ASSIGNMENT: Without any pictures, copy the records below once more, exactly as they are.

........

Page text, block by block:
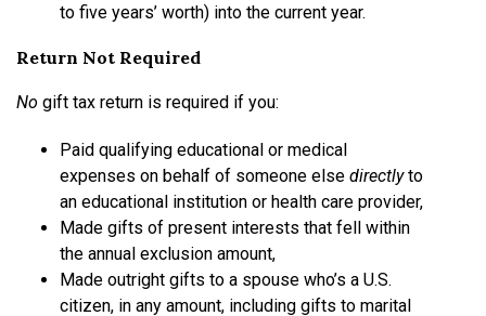
to five years’ worth) into the current year.
Return Not Required
No gift tax return is required if you:
Paid qualifying educational or medical
expenses on behalf of someone else directlyto
an educational institution or health care provider,
Made gifts of present interests that fell within
the annual exclusion amount,
Made outright gifts to a spouse who’s a U.S.
citizen, in any amount, including gifts to marital
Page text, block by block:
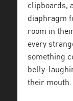
clipboards,
diaphragm
room in
every
something
belly-
their mouth.
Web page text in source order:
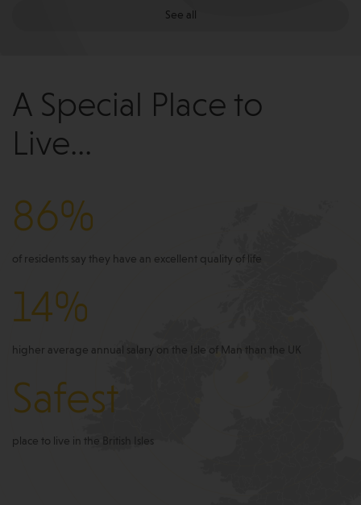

........

SOLUTION TO THIS PROBLEM:
Page text, block by block:
to five years’ worth) into the current year.
Return Not Required
No gift tax return is required if you:
Paid qualifying educational or medical
expenses on behalf of someone else directlyto
an educational institution or health care provider,
Made gifts of present interests that fell within
the annual exclusion amount,
Made outright gifts to a spouse who’s a U.S.
citizen, in any amount, including gifts to marital
Page text, block by block:
clipboards,
diaphragm
room in
every
something
belly-
their mouth.
Web page text in source order:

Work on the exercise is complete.